RUU Cipta Kerja ini juga menjamin percepatan proses pengadaan tanah bagi pembangunan untuk kepentingan umum. Yakni melalui penguatan pelaksanaan Hak Pengelolaan (HPL) dan pemberian HGB/HGU di atas HPL dapat diperpanjang dan diperbaharui setelah beroperasi/laik operasi.
Artinya, setiap pemilik lahan tidak boleh menelantarkan lahan mereka sepanjang berlakunya HPL maupun HGB/HGU, jika tidak bank tanah akan mengambil alih.
Adapun pembentukan organisasi bank tanah terdiri dari komite, dewan pengawas, dan badan pelaksana (direksi). Komite bank tanah dipimpin oleh Menteri ATR/BPN serta didampingi sedikitnya dua menteri lainnya. Khusus untuk anggota dewan pengawas terdiri tujuh orang, di mana tiga orang dari unsur pemerintah dan empat dari profesional yang dipilih DPR.
Satu hal, Menteri ATR/BPN mengklarifikasi disinformasi mengenai fungsi bank tanah yang dituding bakal menghidupkan kebijakan ala Hindia Belanda, domein verklaaring. "Itu tidak benar sama sekali. Domein verklaaring adalah deklarasi negara di mana tanah yang tidak dikuasai atau tidak bisa ditunjukkan hak miliknya akan diklaim sebagai tanah negara. Sementara bank tanah akan mengelola tanah-tanah telantar dan ini kemudian diredistribusikan. Jadi, konsepnya beda," jelas Sofyan A Djalil.
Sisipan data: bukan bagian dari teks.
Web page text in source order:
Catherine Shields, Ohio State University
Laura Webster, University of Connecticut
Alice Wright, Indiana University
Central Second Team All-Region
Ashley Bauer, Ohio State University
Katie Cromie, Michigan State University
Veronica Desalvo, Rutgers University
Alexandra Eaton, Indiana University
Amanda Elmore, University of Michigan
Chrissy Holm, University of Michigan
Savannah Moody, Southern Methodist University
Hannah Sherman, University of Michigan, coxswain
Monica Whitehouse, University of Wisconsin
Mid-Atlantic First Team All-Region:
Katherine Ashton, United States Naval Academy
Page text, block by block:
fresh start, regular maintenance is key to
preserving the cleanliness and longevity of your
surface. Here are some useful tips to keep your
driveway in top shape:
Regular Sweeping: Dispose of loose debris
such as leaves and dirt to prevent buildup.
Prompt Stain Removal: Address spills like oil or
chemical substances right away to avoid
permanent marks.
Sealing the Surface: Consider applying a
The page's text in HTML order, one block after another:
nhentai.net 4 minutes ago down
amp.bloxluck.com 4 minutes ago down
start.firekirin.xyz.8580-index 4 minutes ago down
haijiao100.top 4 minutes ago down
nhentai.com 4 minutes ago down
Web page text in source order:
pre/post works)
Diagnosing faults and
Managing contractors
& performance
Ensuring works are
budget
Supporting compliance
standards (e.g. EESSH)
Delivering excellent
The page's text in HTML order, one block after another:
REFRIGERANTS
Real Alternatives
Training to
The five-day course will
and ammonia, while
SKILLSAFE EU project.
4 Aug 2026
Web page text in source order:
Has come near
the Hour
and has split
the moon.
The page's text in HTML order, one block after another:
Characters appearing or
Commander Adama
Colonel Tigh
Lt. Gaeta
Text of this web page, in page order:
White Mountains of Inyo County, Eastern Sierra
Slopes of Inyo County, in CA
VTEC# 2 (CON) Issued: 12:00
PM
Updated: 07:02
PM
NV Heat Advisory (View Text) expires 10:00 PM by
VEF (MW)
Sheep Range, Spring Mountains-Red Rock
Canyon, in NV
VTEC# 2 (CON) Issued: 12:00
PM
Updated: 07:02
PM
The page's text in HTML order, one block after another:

Persoalan bank tanah masih tetap membutuhkan aturan di bawahnya setelah lahirnya UU Cipta Kerja. Pemerintah menjanjikan pembahasan peraturan turunannya yang akan dikerjakan dalam tiga bulan ke depan. Sebagai sebuah terobosan kebijakan yang menyangkut hajat hidup orang banyak, perihal bank tanah ini patut diwacanakan terus di ruang publik.